• **REQUIREMENT**: In the answer, give the entries below exactly, from the first line through the line with "site will be", with every picture omitted.

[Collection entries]
---+---

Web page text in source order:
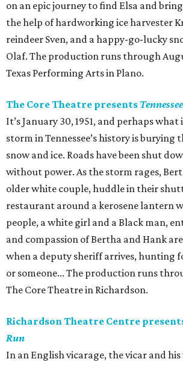
on an epic journey to find Elsa and
the help of hardworking ice harvester
reindeer Sven, and a happy-go-lucky
Olaf. The production runs through
Texas Performing Arts in Plano.
The Core Theatre presents
It’s January 30, 1951, and perhaps
storm in Tennessee’s history is burying
snow and ice. Roads have been shut
without power. As the storm rages,
older white couple, huddle in their
restaurant around a kerosene lantern
people, a white girl and a Black man,
and compassion of Bertha and Hank
when a deputy sheriff arrives, hunting
or someone... The production runs
The Core Theatre in Richardson.
Richardson Theatre Centre
Run
In an English vicarage, the vicar and his
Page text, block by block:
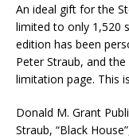
An ideal gift for the
limited to only 1,520
edition has been
Peter Straub, and
limitation page. This
Donald M. Grant
Straub, “Black
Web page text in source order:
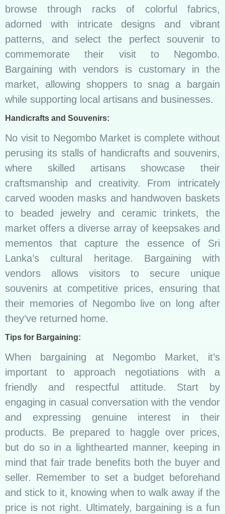
browse through racks of colorful fabrics,
adorned with intricate designs and vibrant
patterns, and select the perfect souvenir to
commemorate their visit to Negombo.
Bargaining with vendors is customary in the
market, allowing shoppers to snag a bargain
while supporting local artisans and businesses.
Handicrafts and Souvenirs:
No visit to Negombo Market is complete without
perusing its stalls of handicrafts and souvenirs,
where skilled artisans showcase their
craftsmanship and creativity. From intricately
carved wooden masks and handwoven baskets
to beaded jewelry and ceramic trinkets, the
market offers a diverse array of keepsakes and
mementos that capture the essence of Sri
Lanka’s cultural heritage. Bargaining with
vendors allows visitors to secure unique
souvenirs at competitive prices, ensuring that
their memories of Negombo live on long after
they’ve returned home.
Tips for Bargaining:
When bargaining at Negombo Market, it’s
important to approach negotiations with a
friendly and respectful attitude. Start by
engaging in casual conversation with the vendor
and expressing genuine interest in their
products. Be prepared to haggle over prices,
but do so in a lighthearted manner, keeping in
mind that fair trade benefits both the buyer and
seller. Remember to set a budget beforehand
and stick to it, knowing when to walk away if the
price is not right. Ultimately, bargaining is a fun
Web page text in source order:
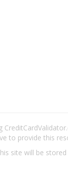
to provide this
site will be
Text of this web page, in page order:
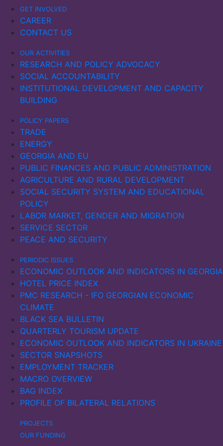
Key insights include:
Upon the outbreak of the Russo-Ukrainian War, port
other Black Sea countries briefly benefited from
redirected trade flows. By late 2023, port calls in
Ukraine had gradually recovered, supported by new
shipping routes through Romania and Bulgaria.
However, serious threats to commercial shipping
Ukraine’s maritime exports and imports fell sharply in
2022, with a slow recovery in imports in 2023. In
Russia, maritime imports declined, while exports
initially increased in 2022, possibly due to sanctions
year.
GET INVOLVED
CAREER
CONTACT US
OUR ACTIVITIES
RESEARCH AND POLICY ADVOCACY
SOCIAL ACCOUNTABILITY
INSTITUTIONAL DEVELOPMENT AND CAPACITY
BUILDING
POLICY PAPERS
TRADE
ENERGY
GEORGIA AND EU
PUBLIC FINANCES AND PUBLIC ADMINISTRATION
AGRICULTURE AND RURAL DEVELOPMENT
SOCIAL SECURITY SYSTEM AND EDUCATIONAL
POLICY
LABOR MARKET, GENDER AND MIGRATION
SERVICE SECTOR
PEACE AND SECURITY
PERIODIC ISSUES
ECONOMIC OUTLOOK AND INDICATORS IN GEORGIA
HOTEL PRICE INDEX
PMC RESEARCH - IFO GEORGIAN ECONOMIC
CLIMATE
BLACK SEA BULLETIN
QUARTERLY TOURISM UPDATE
ECONOMIC OUTLOOK AND INDICATORS IN UKRAINE
SECTOR SNAPSHOTS
EMPLOYMENT TRACKER
MACRO OVERVIEW
BAG INDEX
PROFILE OF BILATERAL RELATIONS
PROJECTS
OUR FUNDING
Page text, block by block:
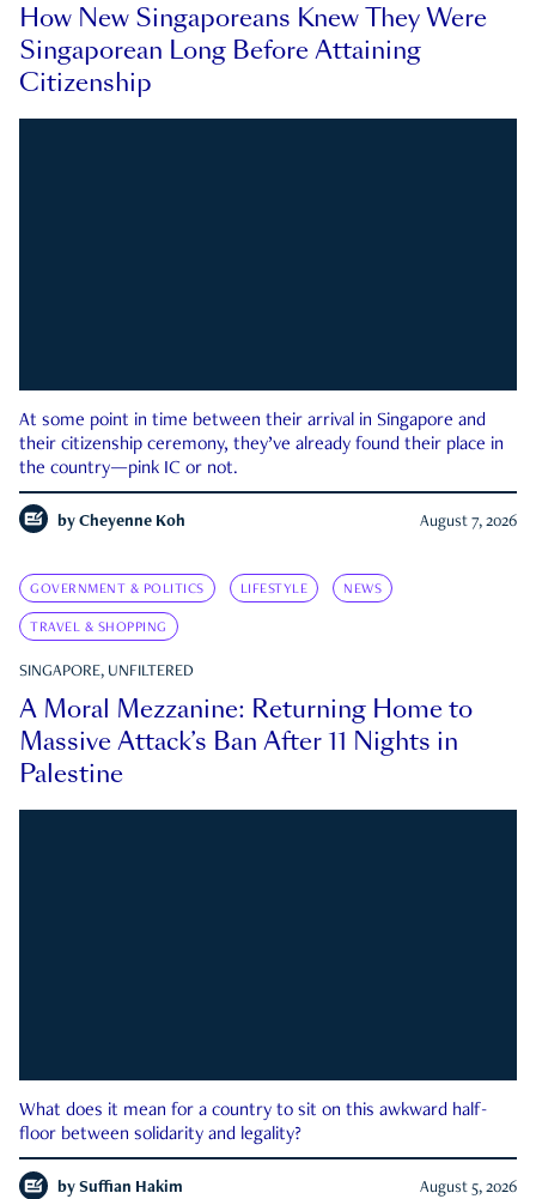
How New Singaporeans Knew They Were
Singaporean Long Before Attaining
Citizenship
At some point in time between their arrival in Singapore and
their citizenship ceremony, they’ve already found their place in
the country—pink IC or not.
by Cheyenne Koh August 7, 2026
GOVERNMENT & POLITICS LIFESTYLE NEWS
TRAVEL & SHOPPING
SINGAPORE, UNFILTERED
A Moral Mezzanine: Returning Home to
Massive Attack’s Ban After 11 Nights in
Palestine
What does it mean for a country to sit on this awkward half-
floor between solidarity and legality?
by Suffian Hakim August 5, 2026
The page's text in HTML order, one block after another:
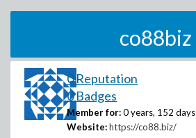
co88biz
0 Reputation
0 Badges
Member for: 0 years, 152 days
Website: https://co88.biz/

---+---

• **RESPONSE TO THIS TASK**:
Web page text in source order:
on an epic journey to find Elsa and
the help of hardworking ice harvester
reindeer Sven, and a happy-go-lucky
Olaf. The production runs through
Texas Performing Arts in Plano.
The Core Theatre presents
It’s January 30, 1951, and perhaps
storm in Tennessee’s history is burying
snow and ice. Roads have been shut
without power. As the storm rages,
older white couple, huddle in their
restaurant around a kerosene lantern
people, a white girl and a Black man,
and compassion of Bertha and Hank
when a deputy sheriff arrives, hunting
or someone... The production runs
The Core Theatre in Richardson.
Richardson Theatre Centre
Run
In an English vicarage, the vicar and his
Page text, block by block:
An ideal gift for the
limited to only 1,520
edition has been
Peter Straub, and
limitation page. This
Donald M. Grant
Straub, “Black
Web page text in source order:
browse through racks of colorful fabrics,
adorned with intricate designs and vibrant
patterns, and select the perfect souvenir to
commemorate their visit to Negombo.
Bargaining with vendors is customary in the
market, allowing shoppers to snag a bargain
while supporting local artisans and businesses.
Handicrafts and Souvenirs:
No visit to Negombo Market is complete without
perusing its stalls of handicrafts and souvenirs,
where skilled artisans showcase their
craftsmanship and creativity. From intricately
carved wooden masks and handwoven baskets
to beaded jewelry and ceramic trinkets, the
market offers a diverse array of keepsakes and
mementos that capture the essence of Sri
Lanka’s cultural heritage. Bargaining with
vendors allows visitors to secure unique
souvenirs at competitive prices, ensuring that
their memories of Negombo live on long after
they’ve returned home.
Tips for Bargaining:
When bargaining at Negombo Market, it’s
important to approach negotiations with a
friendly and respectful attitude. Start by
engaging in casual conversation with the vendor
and expressing genuine interest in their
products. Be prepared to haggle over prices,
but do so in a lighthearted manner, keeping in
mind that fair trade benefits both the buyer and
seller. Remember to set a budget beforehand
and stick to it, knowing when to walk away if the
price is not right. Ultimately, bargaining is a fun
Web page text in source order:
to provide this
site will be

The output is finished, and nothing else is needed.